Try it: Below is a listing; retype exactly the lines between the one containing "throw up water, but" and the one containing "retirees or spouses, parents", inclusive, minus the pictures.

Data shown:
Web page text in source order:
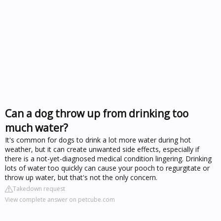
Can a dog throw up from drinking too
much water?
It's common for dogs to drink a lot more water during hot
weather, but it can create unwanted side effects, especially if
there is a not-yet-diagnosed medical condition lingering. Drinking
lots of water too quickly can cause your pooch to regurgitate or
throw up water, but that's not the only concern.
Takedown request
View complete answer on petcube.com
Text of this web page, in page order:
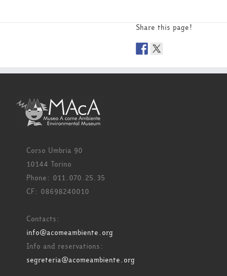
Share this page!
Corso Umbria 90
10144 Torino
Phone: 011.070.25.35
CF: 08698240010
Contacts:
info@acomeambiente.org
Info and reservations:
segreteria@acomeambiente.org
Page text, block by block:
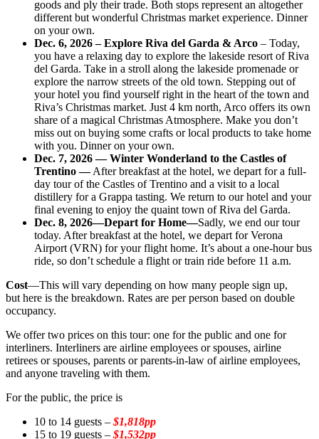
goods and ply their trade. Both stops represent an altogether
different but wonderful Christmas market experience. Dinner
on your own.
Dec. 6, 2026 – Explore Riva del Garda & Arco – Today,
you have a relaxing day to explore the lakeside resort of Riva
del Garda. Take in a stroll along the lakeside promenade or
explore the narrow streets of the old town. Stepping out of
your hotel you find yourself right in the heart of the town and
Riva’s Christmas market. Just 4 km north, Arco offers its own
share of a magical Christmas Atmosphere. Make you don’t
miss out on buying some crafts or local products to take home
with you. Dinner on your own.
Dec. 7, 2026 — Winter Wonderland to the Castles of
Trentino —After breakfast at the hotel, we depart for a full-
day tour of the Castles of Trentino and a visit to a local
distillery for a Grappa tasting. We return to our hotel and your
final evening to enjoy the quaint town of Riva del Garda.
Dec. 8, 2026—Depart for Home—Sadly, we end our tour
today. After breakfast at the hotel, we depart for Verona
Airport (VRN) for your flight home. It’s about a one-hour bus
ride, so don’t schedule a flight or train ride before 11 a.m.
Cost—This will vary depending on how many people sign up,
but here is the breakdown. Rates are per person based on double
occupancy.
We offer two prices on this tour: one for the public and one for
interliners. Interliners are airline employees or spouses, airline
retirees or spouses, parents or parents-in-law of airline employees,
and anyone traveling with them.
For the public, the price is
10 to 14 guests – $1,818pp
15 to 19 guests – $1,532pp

--

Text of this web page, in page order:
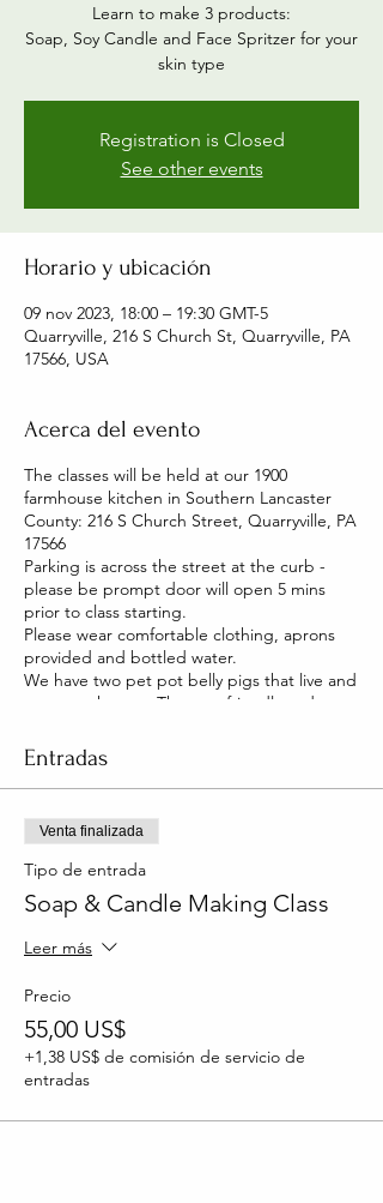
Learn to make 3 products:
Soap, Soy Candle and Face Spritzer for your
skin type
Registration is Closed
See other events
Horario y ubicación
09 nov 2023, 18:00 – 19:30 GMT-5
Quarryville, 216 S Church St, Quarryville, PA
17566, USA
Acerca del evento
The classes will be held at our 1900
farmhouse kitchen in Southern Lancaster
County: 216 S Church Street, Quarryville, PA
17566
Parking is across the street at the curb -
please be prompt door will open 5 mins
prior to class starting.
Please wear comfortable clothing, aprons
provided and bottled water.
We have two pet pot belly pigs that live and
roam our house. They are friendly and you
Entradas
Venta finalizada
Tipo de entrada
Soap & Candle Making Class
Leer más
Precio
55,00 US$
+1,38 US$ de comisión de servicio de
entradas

Written answer:
throw up water, but that's not the only concern.
Takedown request
View complete answer on petcube.com
Text of this web page, in page order:
Share this page!
Corso Umbria 90
10144 Torino
Phone: 011.070.25.35
CF: 08698240010
Contacts:
info@acomeambiente.org
Info and reservations:
segreteria@acomeambiente.org
Page text, block by block:
goods and ply their trade. Both stops represent an altogether
different but wonderful Christmas market experience. Dinner
on your own.
Dec. 6, 2026 – Explore Riva del Garda & Arco – Today,
you have a relaxing day to explore the lakeside resort of Riva
del Garda. Take in a stroll along the lakeside promenade or
explore the narrow streets of the old town. Stepping out of
your hotel you find yourself right in the heart of the town and
Riva’s Christmas market. Just 4 km north, Arco offers its own
share of a magical Christmas Atmosphere. Make you don’t
miss out on buying some crafts or local products to take home
with you. Dinner on your own.
Dec. 7, 2026 — Winter Wonderland to the Castles of
Trentino —After breakfast at the hotel, we depart for a full-
day tour of the Castles of Trentino and a visit to a local
distillery for a Grappa tasting. We return to our hotel and your
final evening to enjoy the quaint town of Riva del Garda.
Dec. 8, 2026—Depart for Home—Sadly, we end our tour
today. After breakfast at the hotel, we depart for Verona
Airport (VRN) for your flight home. It’s about a one-hour bus
ride, so don’t schedule a flight or train ride before 11 a.m.
Cost—This will vary depending on how many people sign up,
but here is the breakdown. Rates are per person based on double
occupancy.
We offer two prices on this tour: one for the public and one for
interliners. Interliners are airline employees or spouses, airline
retirees or spouses, parents or parents-in-law of airline employees,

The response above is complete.